## PROBLEM TO SOLVE
Keep the images out and set the listing below down word for word.

## INFORMATION GIVEN
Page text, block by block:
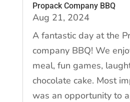
Propack Company BBQ
Aug 21, 2024
A fantastic day at the
company BBQ! We
meal, fun games,
chocolate cake. Most
was an opportunity to
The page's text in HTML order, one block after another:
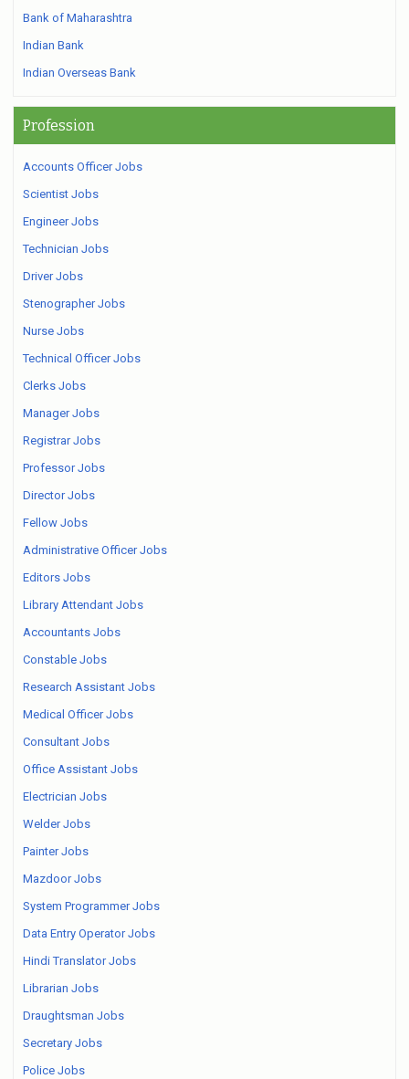
Bank of Maharashtra
Indian Bank
Indian Overseas Bank
Profession
Accounts Officer Jobs
Scientist Jobs
Engineer Jobs
Technician Jobs
Driver Jobs
Stenographer Jobs
Nurse Jobs
Technical Officer Jobs
Clerks Jobs
Manager Jobs
Registrar Jobs
Professor Jobs
Director Jobs
Fellow Jobs
Administrative Officer Jobs
Editors Jobs
Library Attendant Jobs
Accountants Jobs
Constable Jobs
Research Assistant Jobs
Medical Officer Jobs
Consultant Jobs
Office Assistant Jobs
Electrician Jobs
Welder Jobs
Painter Jobs
Mazdoor Jobs
System Programmer Jobs
Data Entry Operator Jobs
Hindi Translator Jobs
Librarian Jobs
Draughtsman Jobs
Secretary Jobs
Police Jobs
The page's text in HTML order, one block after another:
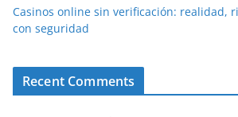
Casinos online sin verificación: realidad,
con seguridad
Recent Comments
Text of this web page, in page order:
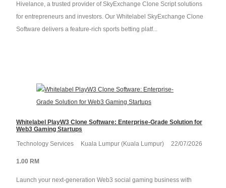
Hivelance, a trusted provider of SkyExchange Clone Script solutions
for entrepreneurs and investors. Our Whitelabel SkyExchange Clone
Software delivers a feature-rich sports betting platf...
Whitelabel PlayW3 Clone Software: Enterprise-Grade Solution for
Web3 Gaming Startups
Technology Services Kuala Lumpur (Kuala Lumpur) 22/07/2026
1.00 RM
Launch your next-generation Web3 social gaming business with
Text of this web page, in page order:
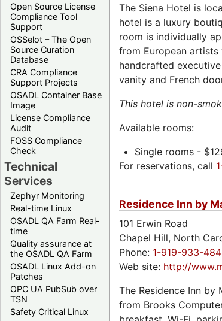
Open Source License
Compliance Tool
Support
OSSelot – The Open
Source Curation
Database
CRA Compliance
Support Projects
OSADL Container Base
Image
License Compliance
Audit
FOSS Compliance
Check
Technical
Services
Zephyr Monitoring
Real-time Linux
OSADL QA Farm Real-
time
Quality assurance at
the OSADL QA Farm
OSADL Linux Add-on
Patches
OPC UA PubSub over
TSN
Safety Critical Linux
The Siena Hotel is
hotel is a luxury
room is individually
from European artists
handcrafted
vanity and French
This hotel is non-
Available rooms:
Single rooms -
For reservations, call
Residence Inn by
101 Erwin Road
Chapel Hill, North
Phone: 1-919-933-
Web site: http://
The Residence Inn
from Brooks
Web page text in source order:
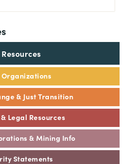
& Just Transition
Legal Resources
& Mining Info
Statements
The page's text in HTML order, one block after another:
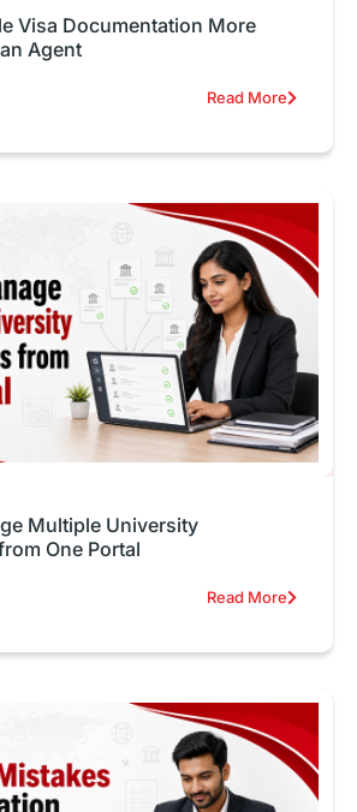
Visa Documentation More
Agent
Read More
Multiple University
One Portal
Read More
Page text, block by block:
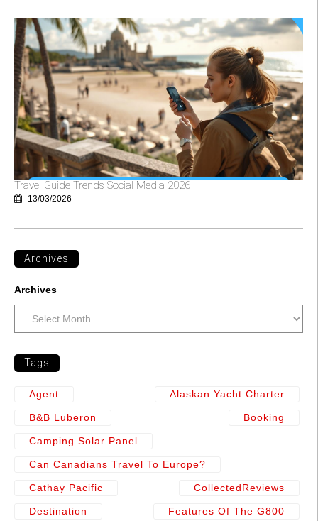
Travel Guide Trends Social Media 2026
13/03/2026
Archives
Archives
Tags
Agent Alaskan Yacht Charter
B&b Luberon Booking
Camping Solar Panel
Can Canadians Travel To Europe?
Cathay Pacific CollectedReviews
Destination Features Of The G800
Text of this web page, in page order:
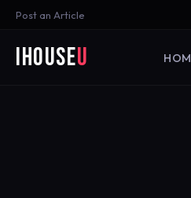
Post an Article
iHouseU
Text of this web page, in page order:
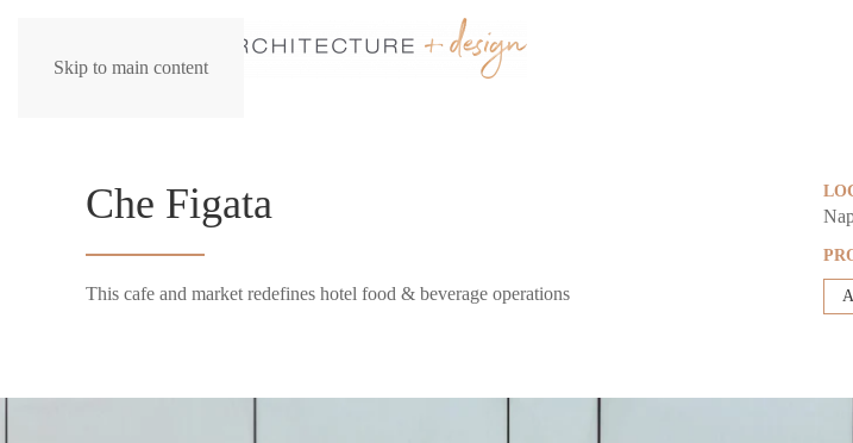
Skip to main content
Che Figata
This cafe and market redefines hotel food & beverage operations
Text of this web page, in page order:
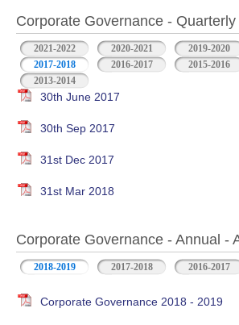
Corporate Governance -
2021-2022 2020-2021 2019-2020
2017-2018
2016-2017 2015-2016
2013-2014
30th June 2017
30th Sep 2017
31st Dec 2017
31st Mar 2018
Corporate Governance - Annual -
2018-2019 2017-2018 2016-2017
Corporate Governance 2018 - 2019
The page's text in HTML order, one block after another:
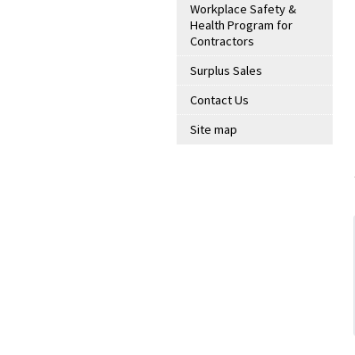
Workplace Safety &
Health Program for
Contractors
Surplus Sales
Contact Us
Site map
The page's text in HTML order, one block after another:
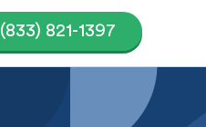
(833) 821-1397
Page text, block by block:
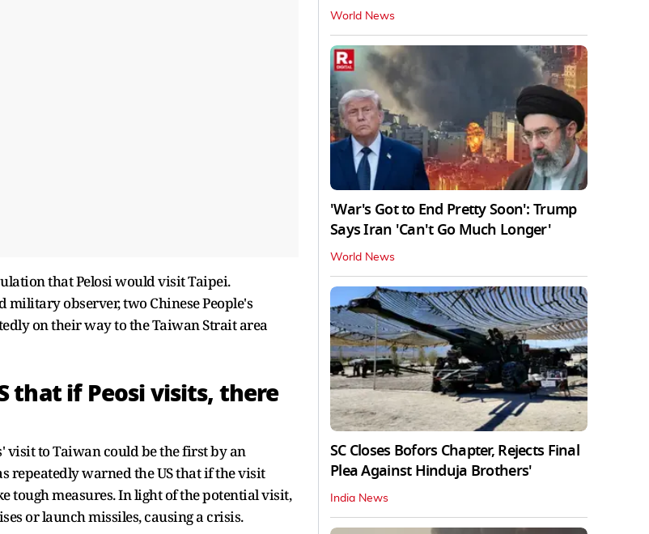
that Pelosi would visit Taipei.
observer, two Chinese People's
on their way to the Taiwan Strait area
that if Peosi visits, there
visit to Taiwan could be the first by an
repeatedly warned the US that if the visit
tough measures. In light of the potential visit,
or launch missiles, causing a crisis.
World News
'War's Got to End Pretty Soon': Trump
Says Iran 'Can't Go Much Longer'
World News
SC Closes Bofors Chapter, Rejects Final
Plea Against Hinduja Brothers'
India News
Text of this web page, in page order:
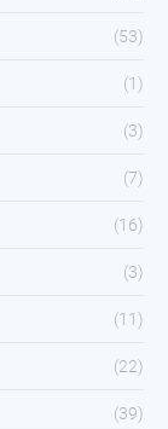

## ANSWER TO THE PROBLEM
Page text, block by block:
Propack Company BBQ
Aug 21, 2024
A fantastic day at the
company BBQ! We
meal, fun games,
chocolate cake. Most
was an opportunity to
The page's text in HTML order, one block after another:
Bank of Maharashtra
Indian Bank
Indian Overseas Bank
Profession
Accounts Officer Jobs
Scientist Jobs
Engineer Jobs
Technician Jobs
Driver Jobs
Stenographer Jobs
Nurse Jobs
Technical Officer Jobs
Clerks Jobs
Manager Jobs
Registrar Jobs
Professor Jobs
Director Jobs
Fellow Jobs
Administrative Officer Jobs
Editors Jobs
Library Attendant Jobs
Accountants Jobs
Constable Jobs
Research Assistant Jobs
Medical Officer Jobs
Consultant Jobs
Office Assistant Jobs
Electrician Jobs
Welder Jobs
Painter Jobs
Mazdoor Jobs
System Programmer Jobs
Data Entry Operator Jobs
Hindi Translator Jobs
Librarian Jobs
Draughtsman Jobs
Secretary Jobs
Police Jobs
The page's text in HTML order, one block after another:
Casinos online sin verificación: realidad,
con seguridad
Recent Comments
Text of this web page, in page order:
Hivelance, a trusted provider of SkyExchange Clone Script solutions
for entrepreneurs and investors. Our Whitelabel SkyExchange Clone
Software delivers a feature-rich sports betting platf...
Whitelabel PlayW3 Clone Software: Enterprise-Grade Solution for
Web3 Gaming Startups
Technology Services Kuala Lumpur (Kuala Lumpur) 22/07/2026
1.00 RM
Launch your next-generation Web3 social gaming business with
Text of this web page, in page order:
Open Source License
Compliance Tool
Support
OSSelot – The Open
Source Curation
Database
CRA Compliance
Support Projects
OSADL Container Base
Image
License Compliance
Audit
FOSS Compliance
Check
Technical
Services
Zephyr Monitoring
Real-time Linux
OSADL QA Farm Real-
time
Quality assurance at
the OSADL QA Farm
OSADL Linux Add-on
Patches
OPC UA PubSub over
TSN
Safety Critical Linux
The Siena Hotel is
hotel is a luxury
room is individually
from European artists
handcrafted
vanity and French
This hotel is non-
Available rooms:
Single rooms -
For reservations, call
Residence Inn by
101 Erwin Road
Chapel Hill, North
Phone: 1-919-933-
Web site: http://
The Residence Inn
from Brooks
Web page text in source order:
& Just Transition
Legal Resources
& Mining Info
Statements
The page's text in HTML order, one block after another:
Visa Documentation More
Agent
Read More
Multiple University
One Portal
Read More
Page text, block by block:
Travel Guide Trends Social Media 2026
13/03/2026
Archives
Archives
Tags
Agent Alaskan Yacht Charter
B&b Luberon Booking
Camping Solar Panel
Can Canadians Travel To Europe?
Cathay Pacific CollectedReviews
Destination Features Of The G800
Text of this web page, in page order:
Post an Article
iHouseU
Text of this web page, in page order:
Skip to main content
Che Figata
This cafe and market redefines hotel food & beverage operations
Text of this web page, in page order:
Corporate Governance -
2021-2022 2020-2021 2019-2020
2017-2018
2016-2017 2015-2016
2013-2014
30th June 2017
30th Sep 2017
31st Dec 2017
31st Mar 2018
Corporate Governance - Annual -
2018-2019 2017-2018 2016-2017
Corporate Governance 2018 - 2019
The page's text in HTML order, one block after another:
Workplace Safety &
Health Program for
Contractors
Surplus Sales
Contact Us
Site map
The page's text in HTML order, one block after another:
(833) 821-1397
Page text, block by block:
that Pelosi would visit Taipei.
observer, two Chinese People's
on their way to the Taiwan Strait area
that if Peosi visits, there
visit to Taiwan could be the first by an
repeatedly warned the US that if the visit
tough measures. In light of the potential visit,
or launch missiles, causing a crisis.
World News
'War's Got to End Pretty Soon': Trump
Says Iran 'Can't Go Much Longer'
World News
SC Closes Bofors Chapter, Rejects Final
Plea Against Hinduja Brothers'
India News
Text of this web page, in page order:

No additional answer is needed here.